I tried my own test recently:
"Write a history of the Greek language but reverse it, so that one would need to read it from right to left and bottom to top."
ChatGPT wrote the history and showed absolutely no awareness, let alone, "understanding" of the second half of the prompt.
With o3-mini-high (just the last paragraph):
civilization Mycenaean the of practices religious and economic, administrative the into insights invaluable provides and B Linear as known script the in recorded was language Greek the of form attested earliest The
Oh, interesting, what do you get when you specify that the letters need to be reversed, too? (That was what I meant and the original prompt explicitly stated that requirement. I forgot to include it in the summary of my 'test' here.)
As much I think AI is overhyped too, that is a prime use case that would be better solved by passing the text to a tool, rather than jam a complex transformations like that into its latent space.
A real intelligence would recognize that this task is better solved with an automated tool and actually do so. ChatGPT is capable of writing and executing Python code, but it doesn't occur to it to use that in cases like this.
Thanks, that was essentially the test. I've gotten into a number of disagreements with people on HN about whether LLMs are 'just' token predictors, whether they 'understand' (whatever we mean by that), whether there's a guiding intelligence, whether they're 'just' language calculators, etc.
As someone else in this thread nicely put it, the tools are being sold as a hop, skip, and jump away from AGI. They clearly aren't. ChatGPT tells us to "ask anything." I did that. There is no 'there' there with these tools. They aren't even dumb.

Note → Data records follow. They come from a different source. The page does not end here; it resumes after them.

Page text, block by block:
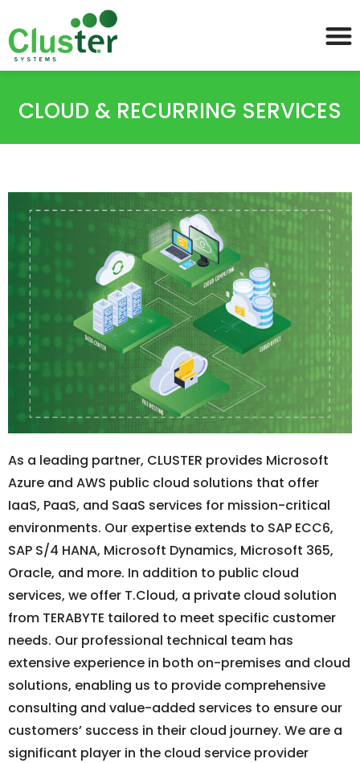
CLOUD & RECURRING SERVICES
As a leading partner, CLUSTER provides Microsoft
Azure and AWS public cloud solutions that offer
IaaS, PaaS, and SaaS services for mission-critical
environments. Our expertise extends to SAP ECC6,
SAP S/4 HANA, Microsoft Dynamics, Microsoft 365,
Oracle, and more. In addition to public cloud
services, we offer T.Cloud, a private cloud solution
from TERABYTE tailored to meet specific customer
needs. Our professional technical team has
extensive experience in both on-premises and cloud
solutions, enabling us to provide comprehensive
consulting and value-added services to ensure our
customers’ success in their cloud journey. We are a
significant player in the cloud service provider
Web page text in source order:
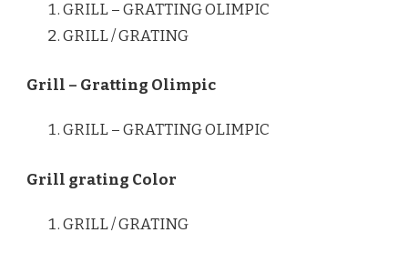
GRILL – GRATTING OLIMPIC
GRILL / GRATING
Grill – Gratting Olimpic
GRILL – GRATTING OLIMPIC
Grill grating Color
GRILL / GRATING
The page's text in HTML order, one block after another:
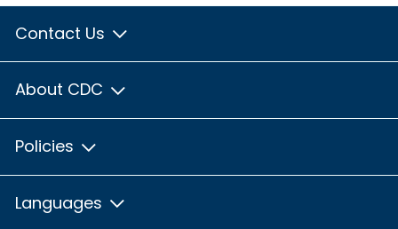
Contact Us
About CDC
Policies
Languages
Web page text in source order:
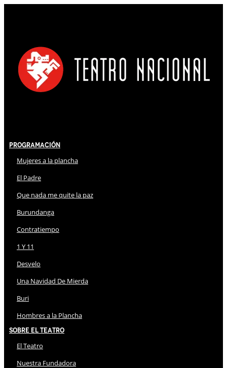
Programación
Mujeres a la plancha
El Padre
Que nada me quite la paz
Burundanga
Contratiempo
1 Y 11
Desvelo
Una Navidad De Mierda
Buri
Hombres a la Plancha
Sobre El Teatro
El Teatro
Nuestra Fundadora
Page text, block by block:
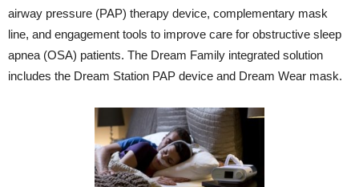
airway pressure (PAP) therapy device, complementary mask
line, and engagement tools to improve care for obstructive sleep
apnea (OSA) patients. The Dream Family integrated solution
includes the Dream Station PAP device and Dream Wear mask.
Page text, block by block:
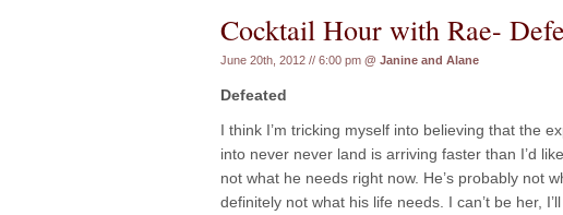
Cocktail Hour with Rae-
June 20th, 2012 // 6:00 pm @ Janine and Alane
Defeated
I think I’m tricking myself into believing that the
into never never land is arriving faster than I’d
not what he needs right now. He’s probably not
definitely not what his life needs. I can’t be her,
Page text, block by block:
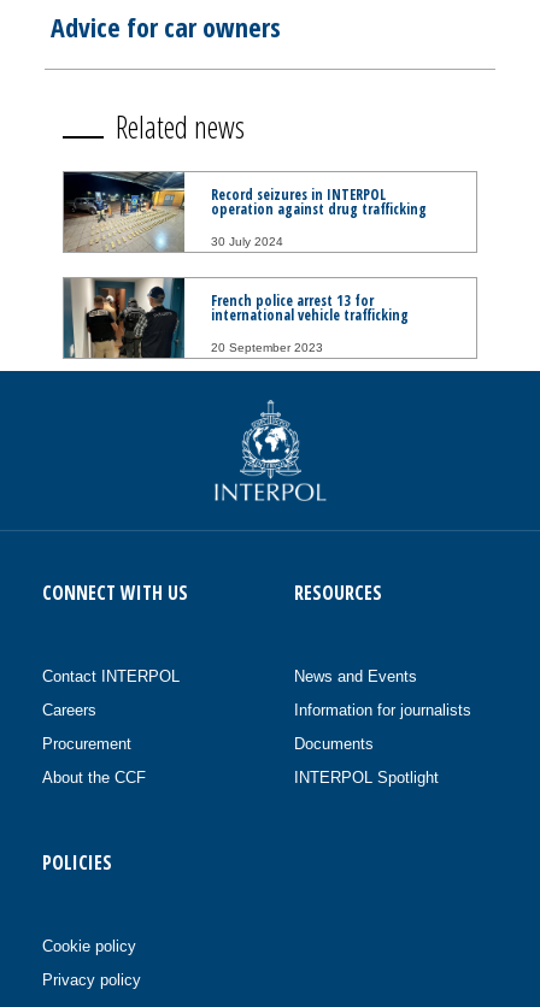
Advice for car owners
Related news
Record seizures in INTERPOL
operation against drug trafficking
30 July 2024
French police arrest 13 for
international vehicle trafficking
20 September 2023
CONNECT WITH US
Contact INTERPOL
Careers
Procurement
About the CCF
RESOURCES
News and Events
Information for journalists
Documents
INTERPOL Spotlight
POLICIES
Cookie policy
Privacy policy

I have a similar test for image gens. I try to get them to write reversed text in condensation on windows. The new GPT is the best so far, it can sorta, maybe, do it sometimes. Others will sometimes reverse the letter order, but not flip each character.
Try playing a game of Hangman with ChatGPT. It's hilarious.
It does surprisingly well!
Edit: scratch that, it thought there was a six letter word starting with "trs" and then changed its mind to "tre" when I guessed "e." Hilarious.
Just copied your prompt and it handled it just fine.
?siht ekil kool rewsna eht diD
Edit: realized just now that my summary of the 'test' failed to specify the request fully: the letters need to be reversed, too. Maybe I'm just bad with AI tools, because I didn't even get a response that 'this like looked' (i.e. reversed the order of the words).
LLMs work with tokens, not letters. So that's not going to work.
It might work in an agent system where it can make and execute code to solve problems.
By the way, why _do_ llms work with tokens and not letters? Is that some kind of optimization, or is there a more fundamental reason for it?
I actually would love to see the output of an LLM that used letters or syllables or phonemes. The output when it makes mistakes would be absolutely wild.